What We’re Doing in this Article

In this article we’re going to do the following:

Matches and Stats

So let’s start with some basic information.

At Family Tree DNA, I have 1470 matches and my mother has 803.

Why does my mother have only about half of the number of matches that I do? Three of her 4 grandparents came from the old country.  All of the data bases are highly skewed towards “New World” testers.  My father’s line is very colonial and has been in the US, having children, lots of children, for hundreds of years now.

My father was deceased in 1963, so clearly I don’t have his DNA in any database, except the Y by virtue of other Estes males and at GedMatch by virtue of a phased parent kit.  We’ll work with GedMatch in a future article.

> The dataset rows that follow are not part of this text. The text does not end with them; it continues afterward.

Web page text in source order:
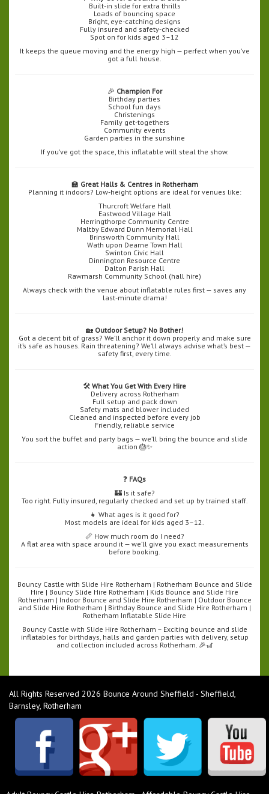
Built-in slide for extra thrills
Loads of bouncing space
Bright, eye-catching designs
Fully insured and safety-checked
Spot on for kids aged 3–12
It keeps the queue moving and the energy high — perfect when you’ve
got a full house.
🎉 Champion For
Birthday parties
School fun days
Christenings
Family get-togethers
Community events
Garden parties in the sunshine
If you’ve got the space, this inflatable will steal the show.
🏫 Great Halls & Centres in Rotherham
Planning it indoors? Low-height options are ideal for venues like:
Thurcroft Welfare Hall
Eastwood Village Hall
Herringthorpe Community Centre
Maltby Edward Dunn Memorial Hall
Brinsworth Community Hall
Wath upon Dearne Town Hall
Swinton Civic Hall
Dinnington Resource Centre
Dalton Parish Hall
Rawmarsh Community School (hall hire)
Always check with the venue about inflatable rules first — saves any
last-minute drama!
🏡 Outdoor Setup? No Bother!
Got a decent bit of grass? We’ll anchor it down properly and make sure
it’s safe as houses. Rain threatening? We’ll always advise what’s best —
safety first, every time.
🛠️ What You Get With Every Hire
Delivery across Rotherham
Full setup and pack down
Safety mats and blower included
Cleaned and inspected before every job
Friendly, reliable service
You sort the buffet and party bags — we’ll bring the bounce and slide
action 🎂✨
❓ FAQs
🏰 Is it safe?
Too right. Fully insured, regularly checked and set up by trained staff.
👧 What ages is it good for?
Most models are ideal for kids aged 3–12.
📏 How much room do I need?
A flat area with space around it — we’ll give you exact measurements
before booking.
Bouncy Castle with Slide Hire Rotherham | Rotherham Bounce and Slide
Hire | Bouncy Slide Hire Rotherham | Kids Bounce and Slide Hire
Rotherham | Indoor Bounce and Slide Hire Rotherham | Outdoor Bounce
and Slide Hire Rotherham | Birthday Bounce and Slide Hire Rotherham |
Rotherham Inflatable Slide Hire
Bouncy Castle with Slide Hire Rotherham – Exciting bounce and slide
inflatables for birthdays, halls and garden parties with delivery, setup
and collection included across Rotherham. 🎉🎢
All Rights Reserved 2026 Bounce Around Sheffield - Sheffield,
Barnsley, Rotherham
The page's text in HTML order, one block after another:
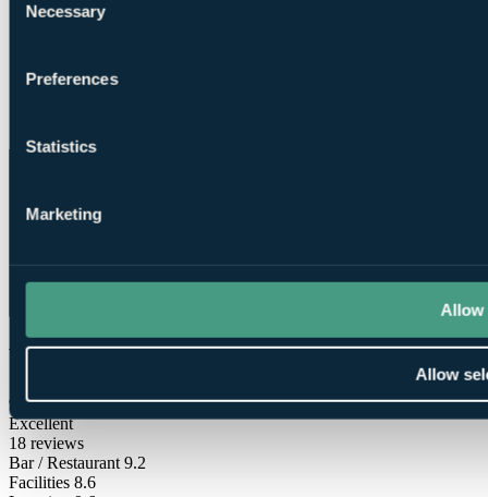
Selection
Necessary
Preferences
Statistics
Marketing
Allow
Allow
What Our Golfers Say
9.2
Excellent
18 reviews
Bar / Restaurant 9.2
Facilities 8.6
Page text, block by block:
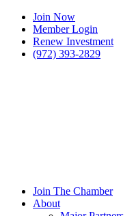
Join Now
Member Login
Renew Investment
(972) 393-2829
Join The Chamber
About
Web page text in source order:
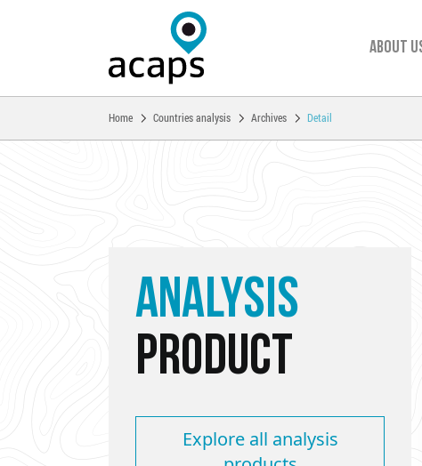
About
You are here:
Home Countries analysis Archives Detail
ANALYSIS
PRODUCT
Explore all analysis
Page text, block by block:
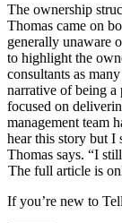
The ownership
Thomas came on
generally unaware
to highlight the
consultants as
narrative of being a
focused on
management team
hear this story but I
Thomas says. “I
The full article is
If you’re new to
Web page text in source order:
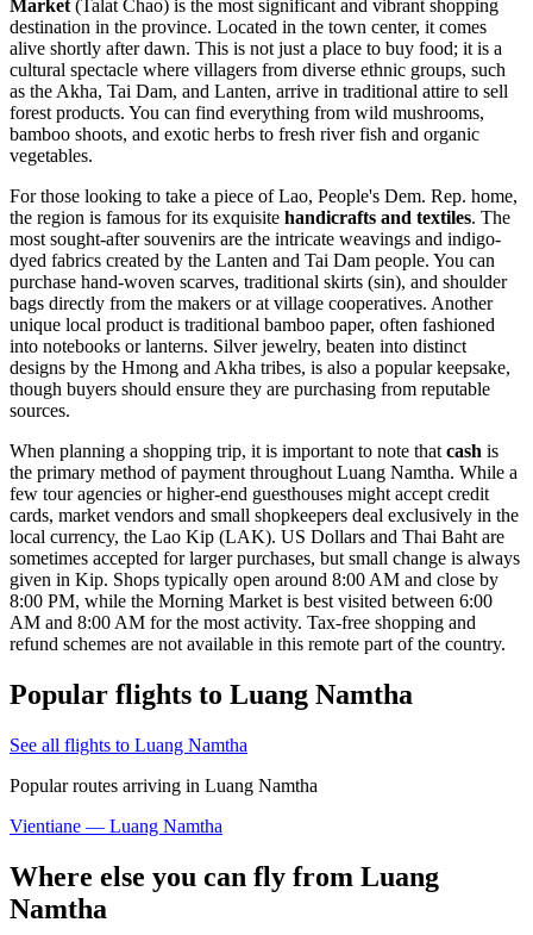
Market (Talat Chao) is the most significant and vibrant shopping
destination in the province. Located in the town center, it comes
alive shortly after dawn. This is not just a place to buy food; it is a
cultural spectacle where villagers from diverse ethnic groups, such
as the Akha, Tai Dam, and Lanten, arrive in traditional attire to sell
forest products. You can find everything from wild mushrooms,
bamboo shoots, and exotic herbs to fresh river fish and organic
vegetables.
For those looking to take a piece ofLao, People's Dem. Rep. home,
the region is famous for its exquisite handicrafts and textiles. The
most sought-after souvenirs are the intricate weavings and indigo-
dyed fabrics created by the Lanten and Tai Dam people. You can
purchase hand-woven scarves, traditional skirts (sin), and shoulder
bags directly from the makers or at village cooperatives. Another
unique local product is traditional bamboo paper, often fashioned
into notebooks or lanterns. Silver jewelry, beaten into distinct
designs by the Hmong and Akha tribes, is also a popular keepsake,
though buyers should ensure they are purchasing from reputable
sources.
When planning a shopping trip, it is important to note that cash is
the primary method of payment throughout Luang Namtha. While a
few tour agencies or higher-end guesthouses might accept credit
cards, market vendors and small shopkeepers deal exclusively in the
local currency, the Lao Kip (LAK). US Dollars and Thai Baht are
sometimes accepted for larger purchases, but small change is always
given in Kip. Shops typically open around 8:00 AM and close by
8:00 PM, while the Morning Market is best visited between 6:00
AM and 8:00 AM for the most activity. Tax-free shopping and
refund schemes are not available in this remote part of the country.
Popular flights to Luang Namtha
See all flights to Luang Namtha
Popular routes arriving in Luang Namtha
Vientiane — Luang Namtha
Where else you can fly from Luang
Namtha
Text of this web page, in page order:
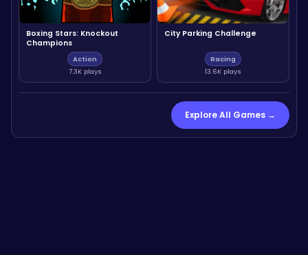
Boxing Stars: Knockout
Champions
Action
7.3K plays
City Parking Challenge
Racing
13.6K plays
Explore All Games →
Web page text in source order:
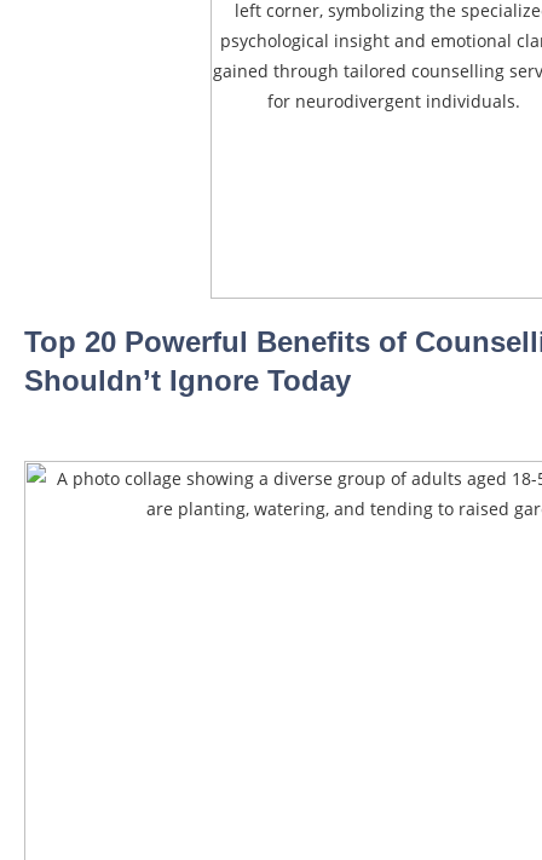
Top 20 Powerful Benefits of
Shouldn’t Ignore Today
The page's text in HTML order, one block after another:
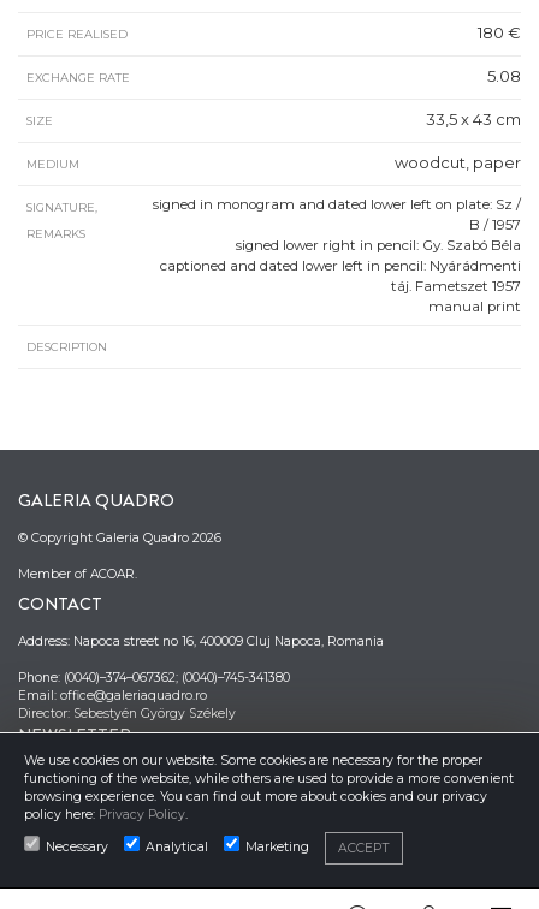
PRICE REALISED 180 €
EXCHANGE RATE 5.08
SIZE 33,5 x 43 cm
MEDIUM woodcut, paper
SIGNATURE,
REMARKS
signed in monogram and dated lower left on plate: Sz /
B / 1957
signed lower right in pencil: Gy. Szabó Béla
captioned and dated lower left in pencil: Nyárádmenti
táj. Fametszet 1957
manual print
DESCRIPTION
GALERIA QUADRO
© Copyright Galeria Quadro 2026
Member of ACOAR.
CONTACT
Address: Napoca street no 16, 400009 Cluj Napoca, Romania
Phone: (0040)–374–067362; (0040)–745-341380
Email: office@galeriaquadro.ro
Director: Sebestyén György Székely
NEWSLETTER
We use cookies on our website. Some cookies are necessary for the proper
functioning of the website, while others are used to provide a more convenient
browsing experience. You can find out more about cookies and our privacy
policy here: Privacy Policy.
Necessary Analytical Marketing ACCEPT
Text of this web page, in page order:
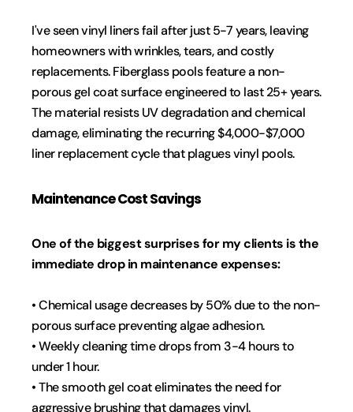
I've seen vinyl liners fail after just 5-7 years, leaving
homeowners with wrinkles, tears, and costly
replacements. Fiberglass pools feature a non-
porous gel coat surface engineered to last 25+ years.
The material resists UV degradation and chemical
damage, eliminating the recurring $4,000-$7,000
liner replacement cycle that plagues vinyl pools.
Maintenance Cost Savings
One of the biggest surprises for my clients is the
immediate drop in maintenance expenses:
• Chemical usage decreases by 50% due to the non-
porous surface preventing algae adhesion.
• Weekly cleaning time drops from 3-4 hours to
under 1 hour.
• The smooth gel coat eliminates the need for
aggressive brushing that damages vinyl.
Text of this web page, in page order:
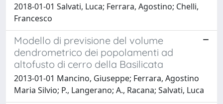
2018-01-01 Salvati, Luca; Ferrara, Agostino; Chelli,
Francesco
Modello di previsione del volume
dendrometrico dei popolamenti ad
altofusto di cerro della Basilicata
2013-01-01 Mancino, Giuseppe; Ferrara, Agostino
Maria Silvio; P., Langerano; A., Racana; Salvati, Luca
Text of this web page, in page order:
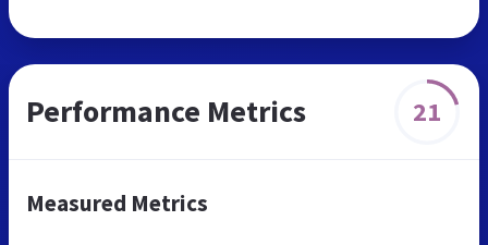
Performance Metrics 21
Measured Metrics

I provided instructions for how to download your chromosome browser matches at Family Tree DNA here. If you haven’t done that, do it now for the following people:

If you haven’t already done so, save the files as Excel files and not CSV files, as the CSV format does not support some of the coloration and other functions we’ll be doing. (File, save as, Excel Workbook)

Why Full Siblings?

If you have the DNA results for both parents, you don’t need your sibling data, and it will just add unnecessary bulk to your file. However, if you don’t have either parent or only one parent, your full siblings’ information will be helpful.

You receive 50% of your DNA from your parents. Your siblings do too, but not the exact same 50% (unless you are identical twins.)  Therefore, the matches your full siblings receive, especially in the absence of one or both parents, are as relevant to your genealogy as your own matches.  Therefore, you can obtain some of the matches your parents would have had, if you had their DNA results, by virtue of including your full siblings matches.

Selecting Files and Colors

You are going to be combining spreadsheet files for you, your parents and your full siblings if you don’t have both parents.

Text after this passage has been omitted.